2 de maio de 2014

Dez razões para apoiar o Acordo Ortográfico

Durante o dia de hoje, os nossos deputados terão finalmente uma questão verdadeiramente importante para decidir: devem ou não as consoantes mudas sobreviver? Será que Portugal deixa de ser Portugal e que os portugueses deixam de ser portugueses se passarmos a escrever sem as consoantes mudas? Devemos condenar à morte estas periclitantes letrinhas? Andamos tão entretidos com questões menores como o desemprego elevado, a emigração galopante e os cortes definitivos nas pensões que não estamos suficientemente atentos para a maior ameaça à maneira de viver portuguesa: o Acordo Ortográfico. 
Pelo menos, é essa a ideia que fica cada vez que se lê mais um artigo contra o Acordo Ortográfico. Ainda esta semana, foram publicados vários deles no jornal Público. Clama-se contra a invasão estrangeira. Brame-se pelo português de lei. Invectivam-se os traidores da pátria portuguesa. Mas será que o Acordo Ortográfico nos vai condenar a uma nova Idade Média de trevas e ignorância? Será que podemos viver normalmente sem consoantes mudas? O que me parece é que há pelo menos dez boas razões para apoiar o Acordo Ortográfico.
1. Começando pelo princípio. Foi Portugal que, em 1911, alterou a grafia da língua portuguesa sem consultar o Brasil, o que fez com que passasse a haver duas ortografias para a mesma língua. O Acordo vem resolver este erro histórico.
2. As alterações do Acordo Orográfico facilitam a aprendizagem. Quer de crianças, quer de estrangeiros. Por uma razão simples: as palavras passam a ficar mais próximas da forma como se lêem.
3. O Acordo Ortográfico apenas afeta um número diminuto de palavras, cerca de 1,6%. O que significa que as alterações trazidas pelo Acordo são mínimas face ao português que se escreve.
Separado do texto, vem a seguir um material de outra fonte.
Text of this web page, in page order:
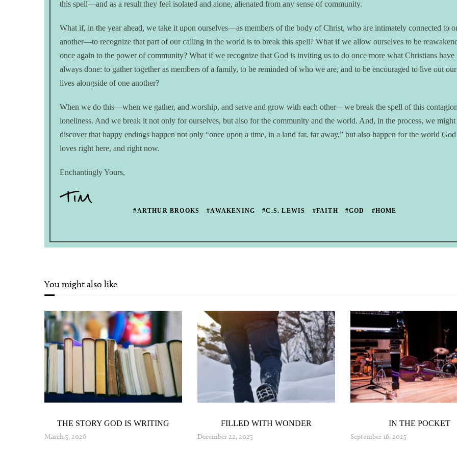
this spell—and as a result they feel isolated and alone, alienated from any sense of community.
What if, in the year ahead, we take it upon ourselves—as members of the body of Christ, who are intimately connected to
another—to recognize that part of our calling in the world is to break this spell? What if we allow ourselves to be
once again to the power of community? What if we recognize that God is inviting us to do once more what Christians have
always done: to gather together as members of a family, to be reminded of who we are, and to be encouraged to live out our
lives alongside of one another?
When we do this—when we gather, and worship, and serve and grow with each other—we break the spell of this
loneliness. And we break it not only for ourselves, but also for the community and the world. And, in the process, we might
discover that happy endings happen not only “once upon a time, in a land far, far away,” but also happen for the world God
loves right here, and right now.
Enchantingly Yours,
#ARTHUR BROOKS #AWAKENING #C.S. LEWIS #FAITH #GOD #HOME
You might also like
THE STORY GOD IS WRITING
March 5, 2026
FILLED WITH WONDER
December 22, 2025
IN THE POCKET
September 16, 2025

4. As escolas portuguesas já ensinam conforme o Acordo Ortográfico. As leis portuguesas já são publicadas conforme o Acordo Ortográfico. O Governo já governa conforme o Acordo Ortográfico. A maioria dos jornais já publica conforme o Acordo Ortográfico. Parece impossível, mas tudo isto acontece sem revolta, dor ou trauma.
5. Entrando no Acordo, é evidente que nunca poderia haver qualquer acordo com o Brasil para unificar a ortografia que não abrangesse as consoantes mudas. É que, simplesmente, os brasileiros não as afloram nem as pronunciam.
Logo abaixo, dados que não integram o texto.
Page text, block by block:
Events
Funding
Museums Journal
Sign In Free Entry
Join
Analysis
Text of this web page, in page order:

6. E quem acha que abdicámos da nossa forma de escrita, é bom lembrar que o Brasil também cedeu e deixou, por exemplo, de usar o trema em algumas palavras, como no "u" em linguiça.
7. Há apenas oito países no mundo que têm o português como língua oficial. E só há duas ortografias, a portuguesa e a brasileira. Chegar a um consenso quanto à forma de escrever é relativamente fácil. O que é altamente vantajoso para uma língua falada em quatro continentes por mais de 250 milhões de pessoas.
8. Numa perspectiva egoísta, o Acordo Ortográfico contribui, de forma modesta, para que o português do Brasil se mantenha português do Brasil e não se torne brasileiro. Sim, interessa-nos que o português seja falado por mais de 200 milhões de pessoas na América do Sul.
9. O Brasil já aplica o Acordo Ortográfico e, ao contrário do que se diz, não o rasgou nem o rejeitou. Apenas prolongou o período de transição em que se podem utilizar as duas grafias, a antiga e a nova, que passou de 2012 para 2015. Aliás, todos os países de língua oficial portuguesa já ratificaram o Acordo Ortográfico. A única exceção é Angola que, mesmo assim, tem dado alguns sinais de querer rever a sua posição.
10. Finalmente, um dos argumentos mais repetidos é que não devemos escrever como os brasileiros porque somos portugueses. Ver telenovelas brasileiras, tudo bem. Ouvir cantores brasileiros, excelente. Ler romancistas brasileiros, nada contra. Admirar futebolistas brasileiros, sim senhor. Comer comida brasileira, é um gosto. Viajar para o Brasil, uma maravilha. Mas escrever como os brasileiros é que é mortal.